Postby Kilkis » Tue Oct 06, 2020 4:43 pm

Sorry, Tim, but it is a flat rate tax so there are no zero rate bands/allowances. A quote from my accountant:

    "The individual pays 7% flat tax on his global income, per year."

That means all of it. If your only income is from pensions then the break even point is about £19,230 per annum. In the UK you would get a £12,500 allowance so you would only pay tax on (£19,230 - £12,500) = £6,730 at a rate of 20 % = £1,346. In Greece you would pay 7 % on the full amount = £1,346.10. Below £19,230 it is better to be taxed in the UK while above it would be better to be taxed in Greece. If you have other sources of income such as interest, dividends, capital gains etc the break even point will move a little as these have different tax rates in the UK and also their own allowances.
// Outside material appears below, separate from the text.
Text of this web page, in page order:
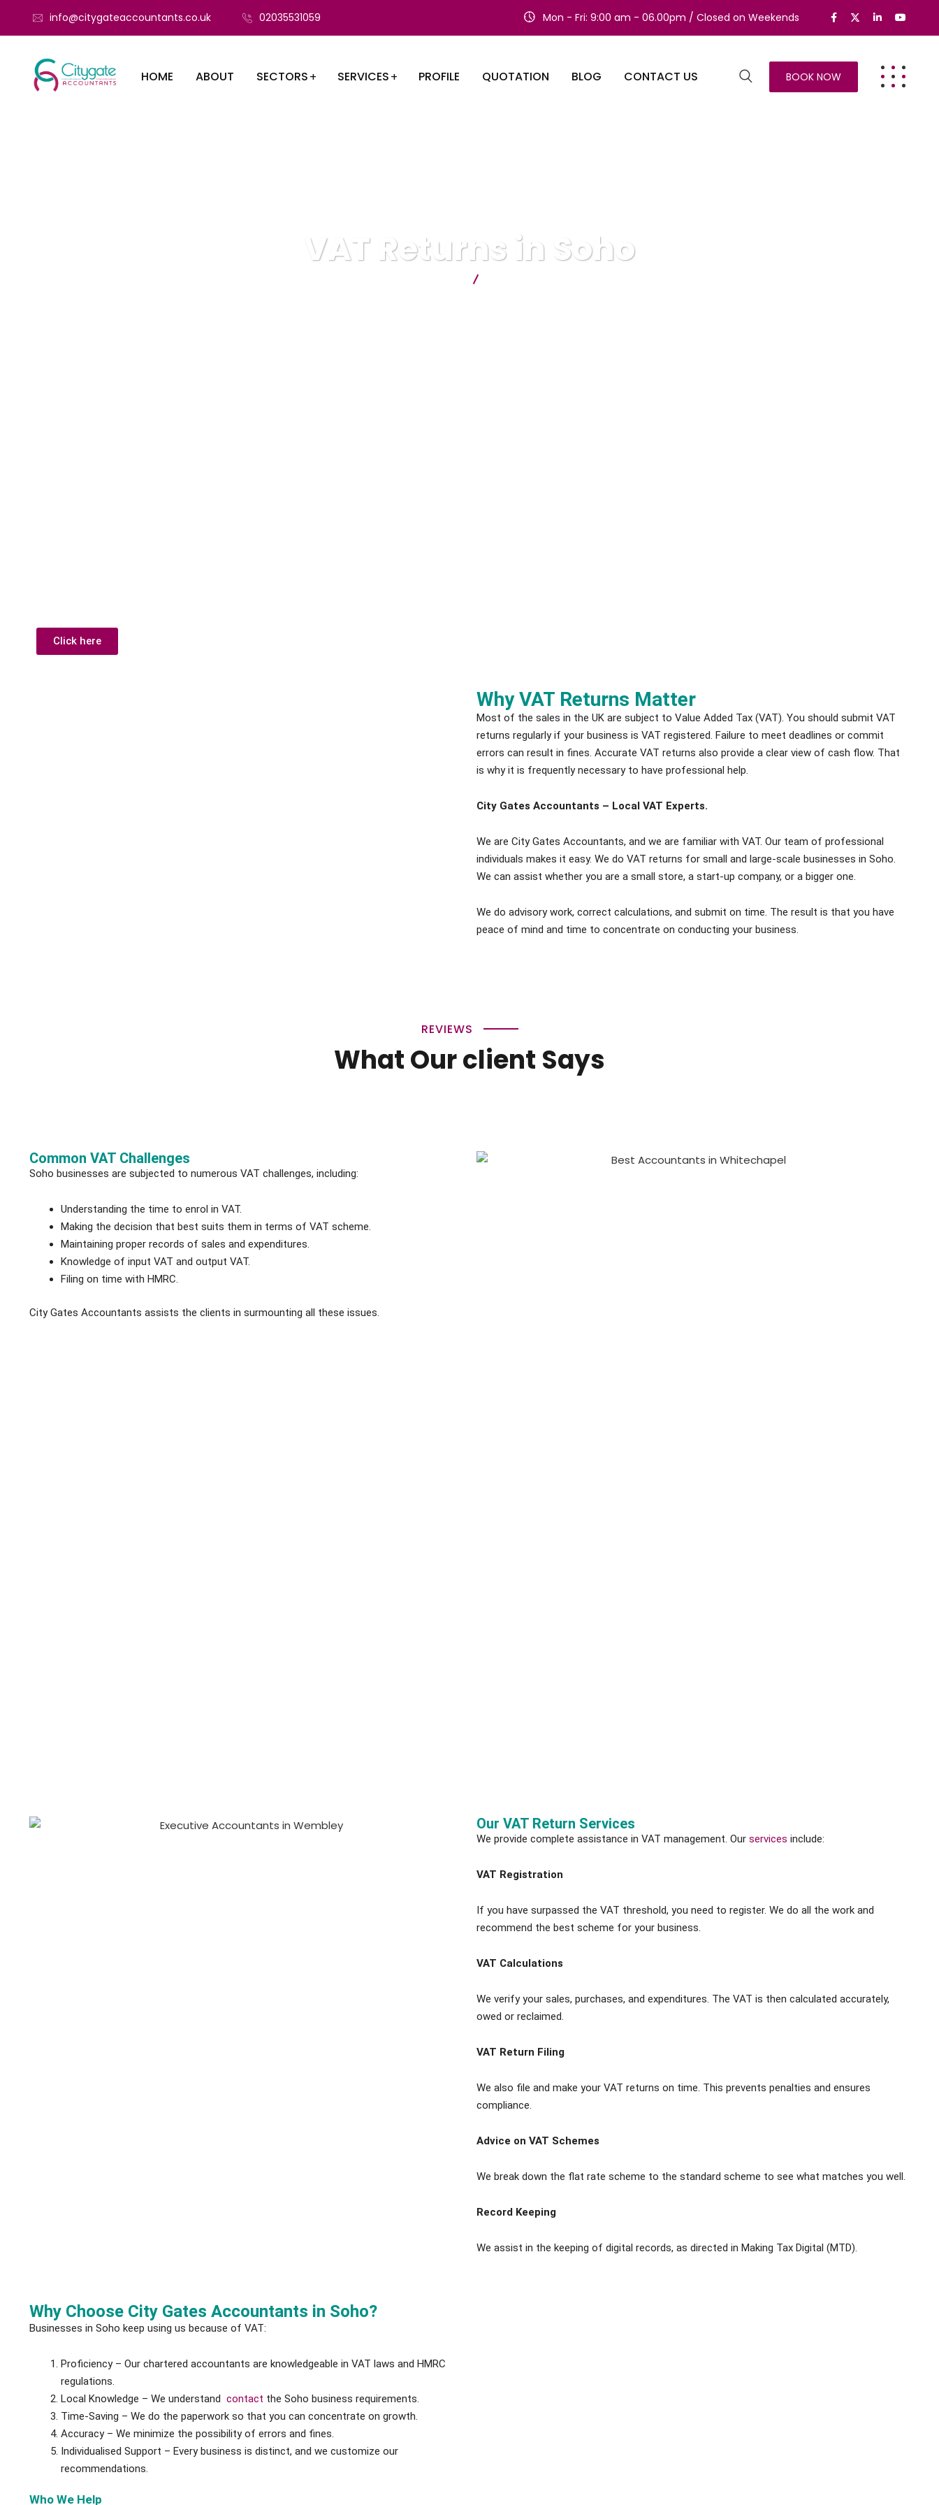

The above analysis does not take account of the possibility that a UK State Pension might remain taxable in the UK. This is a grey area. Another quote from my accountant:

    "The favourable tax regime is applied to pensioners in the private sector, as public pensioners are usually taxed in their home country. In any case, government sources say, double tax avoidance agreements will be observed.

Note that the favourable rate only applies for 15 years and then you revert to normal Greek tax bands. You also have the risk that a future government could change the rules.